MABT reduces microglial activation as measured by p38MAPK activity and TNFα secretion. A, When complexed to Aβ1–42 oligomers, the IgG1 wild-type backbone significantly increases p38MAPK activation over that shown for Aβ1–42 oligomer-treated microglia. Mixed cortical cells from P1 rats were treated with 10 μm Aβ1–42 oligomers for 30 min with or without 100 μg/ml MABT, MABT-IgG1-D265A, or MABT-IgG1 wild type.
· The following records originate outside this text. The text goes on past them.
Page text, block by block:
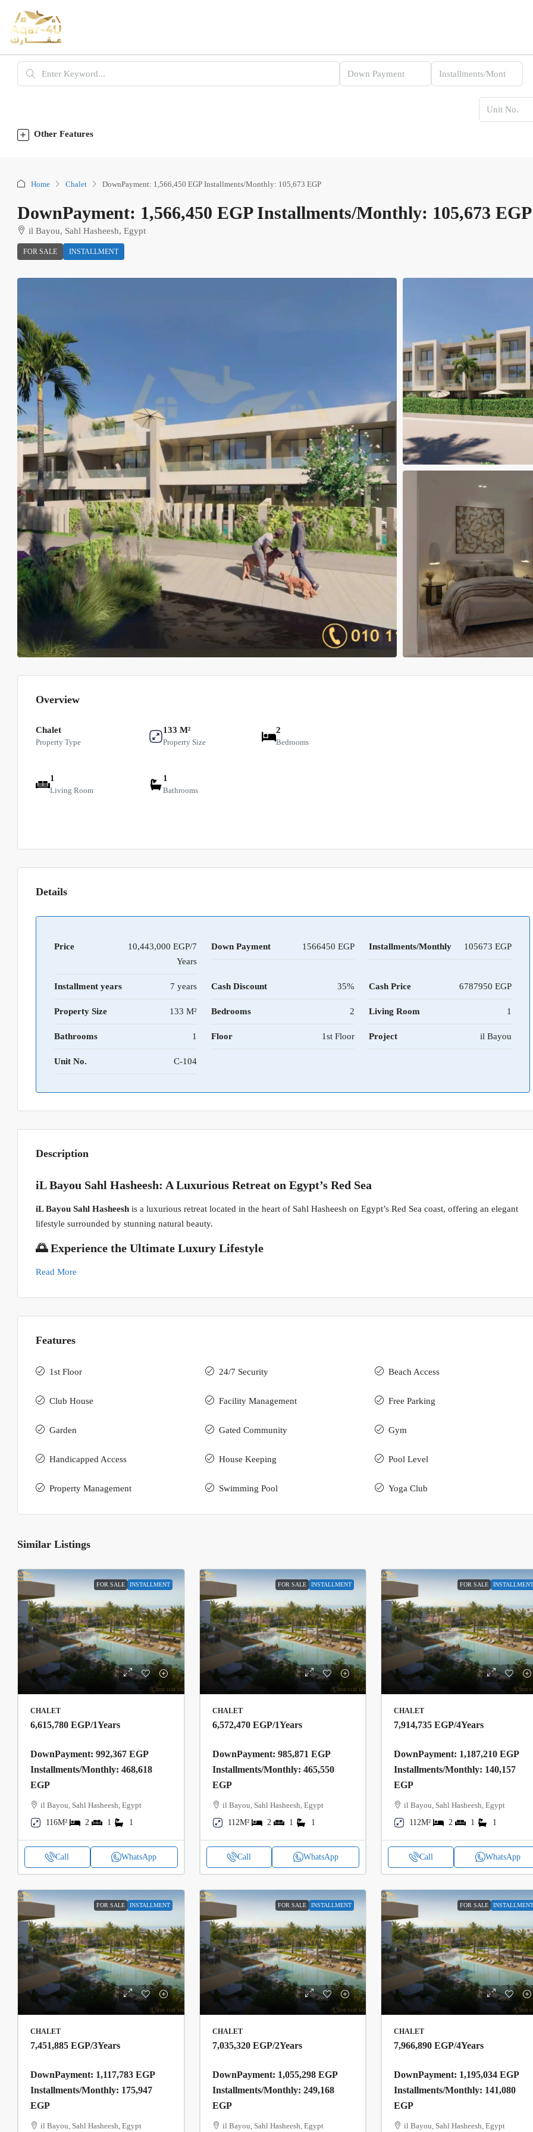
Other Features
Home Chalet DownPayment: 1,566,450 EGP Installments/Monthly: 105,673 EGP
DownPayment: 1,566,450 EGP Installments/Monthly: 105,673 EGP
il Bayou, Sahl Hasheesh, Egypt
FOR SALE INSTALLMENT
Overview
Chalet
Property Type
133 M²
Property Size
2
Bedrooms
1
Living Room
1
Bathrooms
Details
Price
10,443,000 EGP/7
Years
Down Payment 1566450 Installments/Monthly 105673
Installment years 7 years Cash Discount 35% Cash Price 6787950
Property Size 133 M² Bedrooms 2 Living Room 1
Bathrooms 1 Floor 1st Floor Project il Bayou
Unit No. C-104
Description
iL Bayou Sahl Hasheesh: A Luxurious Retreat on Egypt’s Red Sea
iL Bayou Sahl Hasheesh is a luxurious retreat located in the heart of Sahl Hasheesh on Egypt’s Red Sea coast, offering an elegant
lifestyle surrounded by stunning natural beauty.
🌅 Experience the Ultimate Luxury Lifestyle
Read More
Features
1st Floor 24/7 Security Beach Access
Club House Facility Management Free Parking
Garden Gated Community Gym
Handicapped Access House Keeping Pool Level
Property Management Swimming Pool Yoga Club
Similar Listings
FOR SALE INSTALLMENT
CHALET
6,615,780 EGP/1Years
DownPayment: 992,367 EGP
Installments/Monthly: 468,618
EGP
il Bayou, Sahl Hasheesh, Egypt
116M²
2 1 1
Call WhatsApp
FOR SALE INSTALLMENT
CHALET
6,572,470 EGP/1Years
DownPayment: 985,871 EGP
Installments/Monthly: 465,550
EGP
il Bayou, Sahl Hasheesh, Egypt
112M²
2 1 1
Call WhatsApp
FOR SALE INSTALLMENT
CHALET
7,914,735 EGP/4Years
DownPayment: 1,187,210 EGP
Installments/Monthly: 140,157
EGP
il Bayou, Sahl Hasheesh, Egypt
112M²
2 1 1
Call WhatsApp
FOR SALE INSTALLMENT
CHALET
7,451,885 EGP/3Years
DownPayment: 1,117,783 EGP
Installments/Monthly: 175,947
EGP
il Bayou, Sahl Hasheesh, Egypt
FOR SALE INSTALLMENT
CHALET
7,035,320 EGP/2Years
DownPayment: 1,055,298 EGP
Installments/Monthly: 249,168
EGP
il Bayou, Sahl Hasheesh, Egypt
FOR SALE INSTALLMENT
CHALET
7,966,890 EGP/4Years
DownPayment: 1,195,034 EGP
Installments/Monthly: 141,080
EGP
il Bayou, Sahl Hasheesh, Egypt

An IgG1 mAb not binding to Aβ was used as control. The activity of p38MAPK was measured by a phosphospecific ELISA as described in Materials and Methods. The mean (±SEM) of four independent experiments is shown. Statistical analysis was done using one-way ANOVA followed by Tukey's post hoc multiple comparison. B, Activation of p38MAPK with Aβ1–42 oligomers complexed with mAb is specific to microglia. Cells were treated as described above and then stained for phospho-p38MAPK (green), Iba1 (red), and DAPI (blue). The panels from left to right show the following: treatment with buffer control, Aβ1–42 oligomers, and Aβ1–42 oligomers with MABT. C, Pure microglia from CX3CR1-GFP mice were used to verify microglia-specific p38MAPK activity. The top panels show phospho-p38MAPK immunofluorescence (red), whereas the bottom panels are a merge of phospho-p38 and GFP (green) on a phase contrast image. D, p38MAPK activity is required for the full protective effect of MABT against Aβ1–42 oligomer toxicity. Mixed cortical cells from P1 rats were treated with 10 μm Aβ1–42 oligomers alone or together with 100 μg/ml MABT or MABT-IgG1-D265A, in the presence or absence of 1 μm SB239063, a p38MAPK-specific inhibitor. A cytotoxicity assay using the MTT readout was performed after 24 h. The mean (±SEM) of four experiments is shown. Statistical analysis was done using one-way ANOVA followed by Tukey's post hoc multiple comparison. E, IgG1 is less effective in reducing Aβ1–42-mediated proinflammatory release by microglia as measured by TNFα levels from conditioned media of enriched microglia following 24 h of treatment. The mean (±SEM) of three independent experiments is shown. Statistical analysis was done using one-way ANOVA followed by Tukey's post hoc multiple comparison.
Figure 7.
Figure 7.
MABT phase I clinical study results. A, Phase I clinical study design. B, Actual study population. C, The serum MABT concentration–time profiles following both single (SD phase) or weekly (MD phase) intravenous administration increased in proportion to dose and were characterized by slow clearance (∼3 ml · d−1 · kg−1) and a long half-life (18–23 d). D, Increases in plasma total Aβ1–40 and total Aβ1–42 correlated well with serum MABT concentration following single or weekly administration in the SD phase; serum MABT and plasma total Aβ samples were collected just before MABT administration through study day 112. In the MD phase, samples were collected just before MABT administration on day 0, at 1 h and 7 d after each dose and to 119 d after last dose through study day 140. Serum MABT concentrations were determined using a quantitative ELISA with a limit of detection (LOD) of 0.0225 μg/ml. Total plasma levels of Aβ1–40 and Aβ1–42 were determined using an electrochemiluminescence assay with a LOD of 0.01 and 0.125 nm, respectively. Aβ1–42 was not detectable in patients given placebo (or at baseline in patients given MABT) so is not shown.